Esta é uma comunidade construída sobre um espaço comum, o mais antigo parque de campismo português, situado na Costa da Caparica. Sítio visitado por veraneantes, este é também um lugar habitado durante todo o ano há muitos anos. A curta-metragem “A Comunidade” (2012), vencedora do Grande Prémio Documentário da 20ª edição do Curtas Vila do Conde, tem esta comunidade campista como tema.
É a narrativa de um dia. Abre de manhã, na praia, onde publicidade área anuncia o concerto-baile noturno que fecha o filme. Começa fora do parque porque a comunidade se estende além dos limites do terreno, alimentando-se de uma forte ligação à costa. Mas há um fora e há um dentro. Fazer campismo não é apenas desfrutar do ar livre, viver uma vida saudável, é “gostar de conviver” (diz-se sobre o título em fundo preto). O retrato prossegue com um conjunto de imagens de tendas, avançados, e caravanas fechadas, vazias de presença humana, mas que vão sucessivamente mostrando esses elementos entreabertos.
O primeiro de diversos testemunhos identificados surge depois. Todas as entrevistas são filmadas em interiores pela realizadora Salomé Lamas — os exteriores serão os locais coletivos nos quais a comunidade ganha corpo a partir destes comentários individuais. Com agudeza, a encenação corresponde à personalidade expressa e à relação manifesta dos entrevistados. Jerónimo Xista e a sua esposa aparecem lado a lado, tão próximos como as suas palavras que se complementam e se atropelam. Fernando Elias Nobre, barbudo de calções, descontraído, tem a perna direita aberta e fletida, e é um Pai Natal quando a época pede. Manuel e Maria Manuela Ginja, acomodados no avançado, não se olham nem se movem, e a câmara está mais afastada. Tânia e Joana falam desinibidas, enroladas em toalhas depois do duche, sentadas na cama com a perna esquerda dobrada por baixo da direita. Henrique e Maria Gonçalves surgem em dois planos distintos, ele encostado a uma divisória de braços trancados apoiados no joelho esquerdo, ela mais à frente de braços caídos, ele comprazido com a vida de campista, ela desagradada. André Sousa e Luísa do Carmo Gomes, filho e mãe negros, estão sentados frente a frente à mesa numa caravana, quase não vêm ao parque e não têm laços comunitários fortes, por isso decidiram vender o equipamento.
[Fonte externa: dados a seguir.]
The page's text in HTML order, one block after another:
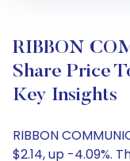
RIBBON
Share Price
Key Insights
RIBBON
$2.14, up -4.09%.
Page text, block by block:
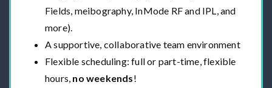
Fields, meibography, InMode RF and IPL, and
more).
A supportive, collaborative team environment
Flexible scheduling: full or part-time, flexible
hours, no weekends!
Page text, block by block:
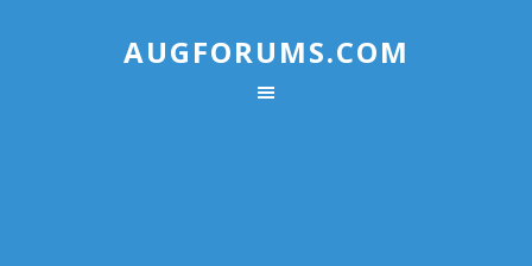
AUGFORUMS.COM
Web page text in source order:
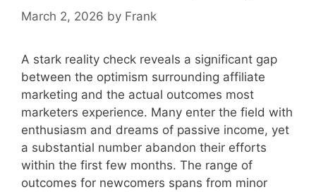
March 2, 2026 by Frank
A stark reality check reveals a significant gap
between the optimism surrounding affiliate
marketing and the actual outcomes most
marketers experience. Many enter the field with
enthusiasm and dreams of passive income, yet
a substantial number abandon their efforts
within the first few months. The range of
outcomes for newcomers spans from minor
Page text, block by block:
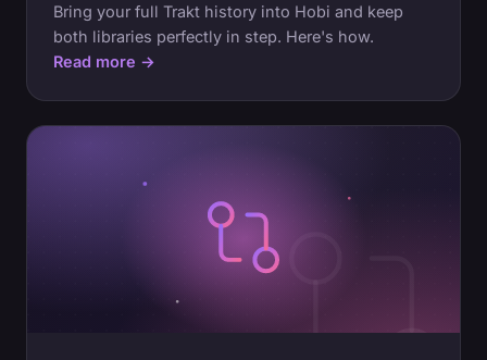
Bring your full Trakt history into Hobi and keep
both libraries perfectly in step. Here's how.
Read more →
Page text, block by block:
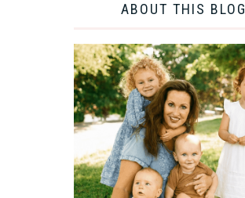
ABOUT THIS BLOG
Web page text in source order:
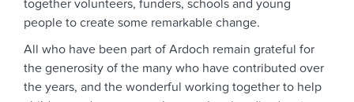
together volunteers, funders, schools and young
people to create some remarkable change.
All who have been part of Ardoch remain grateful for
the generosity of the many who have contributed over
the years, and the wonderful working together to help
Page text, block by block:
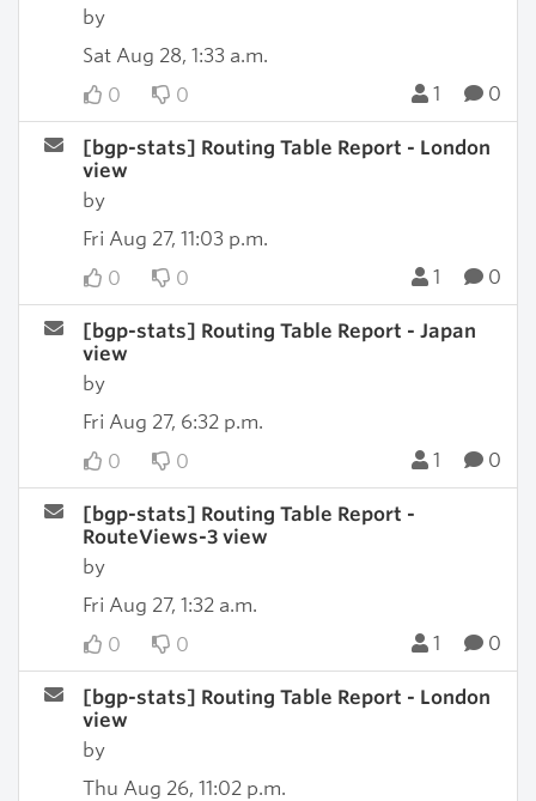
by
Sat Aug 28, 1:33 a.m.
0
0 1 0
[bgp-stats] Routing Table Report - London
view
by
Fri Aug 27, 11:03 p.m.
0
0 1 0
[bgp-stats] Routing Table Report - Japan
view
by
Fri Aug 27, 6:32 p.m.
0
0 1 0
[bgp-stats] Routing Table Report -
RouteViews-3 view
by
Fri Aug 27, 1:32 a.m.
0
0 1 0
[bgp-stats] Routing Table Report - London
view
by
Thu Aug 26, 11:02 p.m.
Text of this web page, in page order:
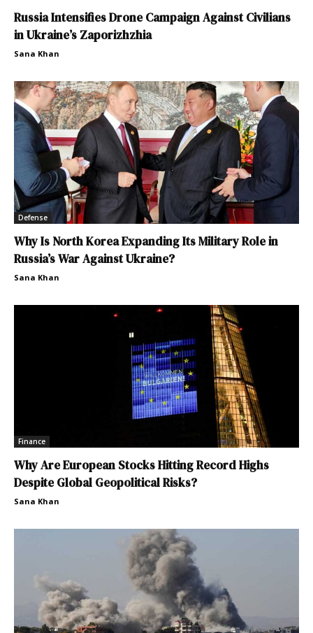
Russia Intensifies Drone Campaign Against Civilians
in Ukraine’s Zaporizhzhia
Sana Khan
Defense
Why Is North Korea Expanding Its Military Role in
Russia’s War Against Ukraine?
Sana Khan
Finance
Why Are European Stocks Hitting Record Highs
Despite Global Geopolitical Risks?
Sana Khan
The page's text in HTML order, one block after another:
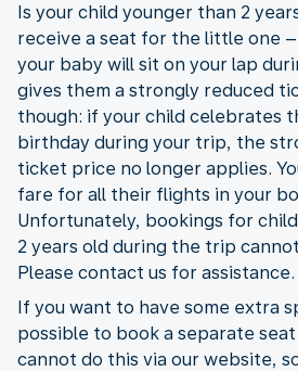
Is your child younger than 2
receive a seat for the little one
your baby will sit on your lap
gives them a strongly reduced
though: if your child celebrates
birthday during your trip, the
ticket price no longer applies.
fare for all their flights in your
Unfortunately, bookings for
2 years old during the trip
Please contact us for assistance.
If you want to have some extra
possible to book a separate
cannot do this via our website,

Os traços de tribalismo branco adensam-se. João, Gustavo, e Rafael, miúdos sorridentes, ocupam um sofá e apontam uns para os outros dizendo-se os melhores amigos.
Aparece mais gente antes da noite, como José Camilo, que fala da suspeita de ligação entre a atividade associativa do campismo e a atividade política clandestina dos comunistas durante a ditadura fascista. O resto da comunidade é como uma família alargada que encontra alegria no que a constitui. Não admira que os momentos lúdicos, saboreados sem euforia, sobressaiam na convivência diária, da brincadeira ao desporto, do jogo à dança.